____ Available data
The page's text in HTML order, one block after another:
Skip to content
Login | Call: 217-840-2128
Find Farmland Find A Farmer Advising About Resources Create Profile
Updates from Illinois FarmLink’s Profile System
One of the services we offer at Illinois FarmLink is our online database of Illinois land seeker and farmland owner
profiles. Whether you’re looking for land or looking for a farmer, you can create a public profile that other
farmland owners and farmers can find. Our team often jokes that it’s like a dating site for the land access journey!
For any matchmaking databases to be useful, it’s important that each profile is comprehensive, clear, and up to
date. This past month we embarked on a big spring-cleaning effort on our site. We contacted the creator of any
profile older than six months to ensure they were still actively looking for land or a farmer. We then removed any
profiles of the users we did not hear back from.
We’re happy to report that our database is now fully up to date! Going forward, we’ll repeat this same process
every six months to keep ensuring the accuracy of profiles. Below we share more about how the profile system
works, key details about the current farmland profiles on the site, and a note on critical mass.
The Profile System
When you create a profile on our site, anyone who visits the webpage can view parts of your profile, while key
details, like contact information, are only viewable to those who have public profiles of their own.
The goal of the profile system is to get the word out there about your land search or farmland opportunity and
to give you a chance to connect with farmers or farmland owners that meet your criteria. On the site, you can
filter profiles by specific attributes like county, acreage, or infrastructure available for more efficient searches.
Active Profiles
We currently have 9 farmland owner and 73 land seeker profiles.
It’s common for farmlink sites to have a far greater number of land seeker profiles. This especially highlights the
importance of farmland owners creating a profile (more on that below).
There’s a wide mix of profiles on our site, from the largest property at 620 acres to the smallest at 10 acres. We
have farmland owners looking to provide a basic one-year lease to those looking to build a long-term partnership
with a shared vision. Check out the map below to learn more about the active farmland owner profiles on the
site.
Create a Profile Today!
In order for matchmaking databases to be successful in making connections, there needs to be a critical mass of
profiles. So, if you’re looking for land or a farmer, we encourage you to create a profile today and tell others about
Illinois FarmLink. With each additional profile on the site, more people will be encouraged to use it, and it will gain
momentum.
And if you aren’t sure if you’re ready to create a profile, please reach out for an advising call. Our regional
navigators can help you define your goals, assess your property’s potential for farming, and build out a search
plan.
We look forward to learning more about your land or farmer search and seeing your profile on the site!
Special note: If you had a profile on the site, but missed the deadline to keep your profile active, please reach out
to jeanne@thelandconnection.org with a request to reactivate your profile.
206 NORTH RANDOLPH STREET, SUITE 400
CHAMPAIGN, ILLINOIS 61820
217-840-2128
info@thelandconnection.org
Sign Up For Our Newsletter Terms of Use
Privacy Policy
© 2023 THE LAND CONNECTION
________
Copy the stretch of the records above that runs from the line with "with a shared" through the line with "We look forward". Both end lines belong in the copy, and nothing else does.

with a shared vision. Check out the map below to learn more about the active farmland owner profiles on the
site.
Create a Profile Today!
In order for matchmaking databases to be successful in making connections, there needs to be a critical mass of
profiles. So, if you’re looking for land or a farmer, we encourage you to create a profile today and tell others about
Illinois FarmLink. With each additional profile on the site, more people will be encouraged to use it, and it will gain
momentum.
And if you aren’t sure if you’re ready to create a profile, please reach out for an advising call. Our regional
navigators can help you define your goals, assess your property’s potential for farming, and build out a search
plan.
We look forward to learning more about your land or farmer search and seeing your profile on the site!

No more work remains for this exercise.